Once upon a time when I was a young mom, three ugly but invisible ingredients converged on me right in the middle of my kitchen.
Isolation, worry, and failure to live up to my own expectations. They all collided and stirred up a toxic cocktail I never wanted to drink. I’d never felt anything like it before. My head knew it was unreasonable, but my grown-up pep talk did nothing to settle my nausea, calm my breathing, or strengthen my legs.
With my kids eating lunch at the table, I collapsed on my kitchen floor. I tried to catch my breath and prayed I would not vomit. I thought maybe it was a heart attack.
Turns out it was an anxiety attack.
“The weight of anxiety is the soul’s misapprehension. It is the thinking of people who see themselves as orphaned. Such anxiety is the anguished cry of a soul that has forgotten it has a Father in heaven.”
(Dr. John Koessler, The Radical Pursuit of Rest, p. 24)
And I had forgotten that and a lot of other important truths as well.

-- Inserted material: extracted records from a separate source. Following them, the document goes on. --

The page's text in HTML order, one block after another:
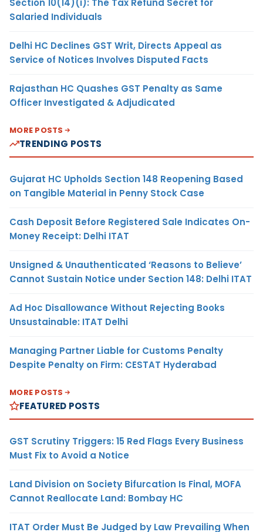
Salaried Individuals
Delhi HC Declines GST Writ, Directs Appeal as
Service of Notices Involves Disputed Facts
Rajasthan HC Quashes GST Penalty as Same
Officer Investigated & Adjudicated
MORE POSTS
TRENDING POSTS
Gujarat HC Upholds Section 148 Reopening Based
on Tangible Material in Penny Stock Case
Cash Deposit Before Registered Sale Indicates On-
Money Receipt: Delhi ITAT
Unsigned & Unauthenticated ‘Reasons to Believe’
Cannot Sustain Notice under Section 148: Delhi ITAT
Ad Hoc Disallowance Without Rejecting Books
Unsustainable: ITAT Delhi
Managing Partner Liable for Customs Penalty
Despite Penalty on Firm: CESTAT Hyderabad
MORE POSTS
FEATURED POSTS
GST Scrutiny Triggers: 15 Red Flags Every Business
Must Fix to Avoid a Notice
Land Division on Society Bifurcation Is Final, MOFA
Cannot Reallocate Land: Bombay HC
ITAT Order Must Be Judged by Law Prevailing When

Anxiety can be induced by a multitude of catalysts, and I won’t pretend to be an expert on it.
I do know it was a scary experience, but it was also the beginning of starting to remember some of what I’d forgotten:
- Every circumstance of family life does not depend on me.
- God’s plan cannot be messed up—even by me.

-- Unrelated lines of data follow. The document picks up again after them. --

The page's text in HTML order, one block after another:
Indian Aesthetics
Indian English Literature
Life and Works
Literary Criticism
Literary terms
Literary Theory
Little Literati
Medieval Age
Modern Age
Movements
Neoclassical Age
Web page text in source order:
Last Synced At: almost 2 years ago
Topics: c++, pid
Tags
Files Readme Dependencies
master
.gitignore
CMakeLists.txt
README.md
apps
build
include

- And God does not fail to notice when a sparrow falls from the sky or when a mom collapses in her kitchen.
Over time I learned that God lovingly allows—even orchestrates–a shocking collapse in the same way a loving father plucks a burr from a child’s hand and applies a burning antiseptic to help it heal.
One way to rest from the weight of worry is to remember that we are not orphaned because he is our loving Father.
And remembering that can be the beginning of forgetting what made us anxious.